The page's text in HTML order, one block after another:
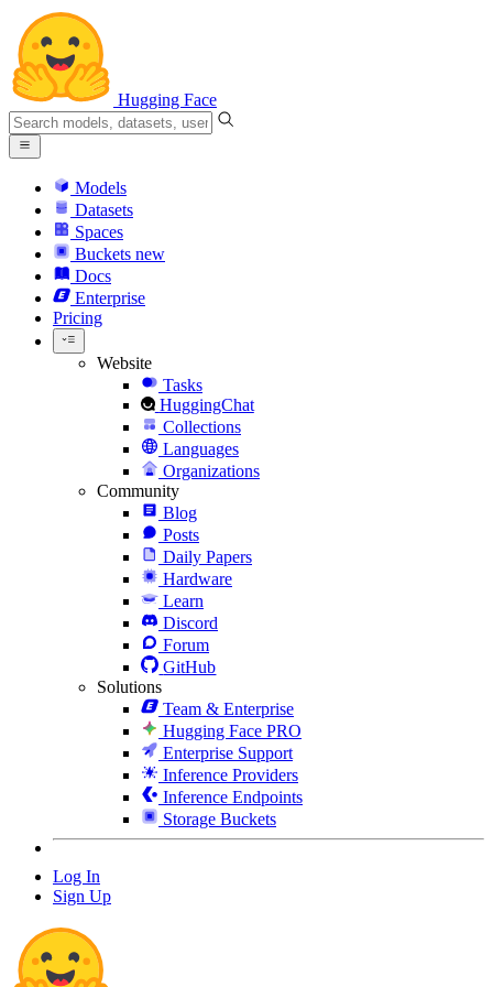
Hugging Face
Models
Datasets
Spaces
Buckets new
Docs
Enterprise
Pricing
Website
Tasks
HuggingChat
Collections
Languages
Organizations
Community
Blog
Posts
Daily Papers
Hardware
Learn
Discord
Forum
GitHub
Solutions
Team & Enterprise
Hugging Face PRO
Enterprise Support
Inference Providers
Inference Endpoints
Storage Buckets
Log In
Sign Up
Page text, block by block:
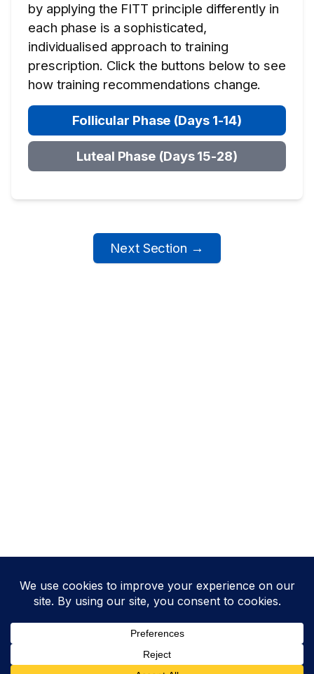
by applying the FITT principle differently in
each phase is a sophisticated,
individualised approach to training
prescription. Click the buttons below to see
how training recommendations change.
Follicular Phase (Days 1-14)
Luteal Phase (Days 15-28)
Next Section →
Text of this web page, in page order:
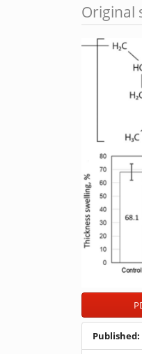
Original
Article
Published:
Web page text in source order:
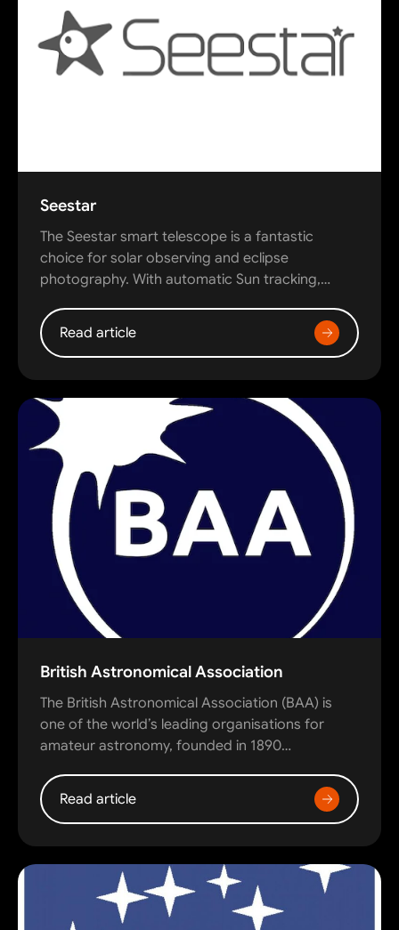
Seestar
The Seestar smart telescope is a fantastic
choice for solar observing and eclipse
photography. With automatic Sun tracking,…
Read article
British Astronomical Association
The British Astronomical Association (BAA) is
one of the world’s leading organisations for
amateur astronomy, founded in 1890…
Read article

----------------------------------------

TO DO
The response has to be an exact copy of all the data, pictures excluded.

PROBLEM SOLUTION
The page's text in HTML order, one block after another:
Hugging Face
Models
Datasets
Spaces
Buckets new
Docs
Enterprise
Pricing
Website
Tasks
HuggingChat
Collections
Languages
Organizations
Community
Blog
Posts
Daily Papers
Hardware
Learn
Discord
Forum
GitHub
Solutions
Team & Enterprise
Hugging Face PRO
Enterprise Support
Inference Providers
Inference Endpoints
Storage Buckets
Log In
Sign Up
Page text, block by block:
by applying the FITT principle differently in
each phase is a sophisticated,
individualised approach to training
prescription. Click the buttons below to see
how training recommendations change.
Follicular Phase (Days 1-14)
Luteal Phase (Days 15-28)
Next Section →
Text of this web page, in page order:
Original
Article
Published:
Web page text in source order:
Seestar
The Seestar smart telescope is a fantastic
choice for solar observing and eclipse
photography. With automatic Sun tracking,…
Read article
British Astronomical Association
The British Astronomical Association (BAA) is
one of the world’s leading organisations for
amateur astronomy, founded in 1890…
Read article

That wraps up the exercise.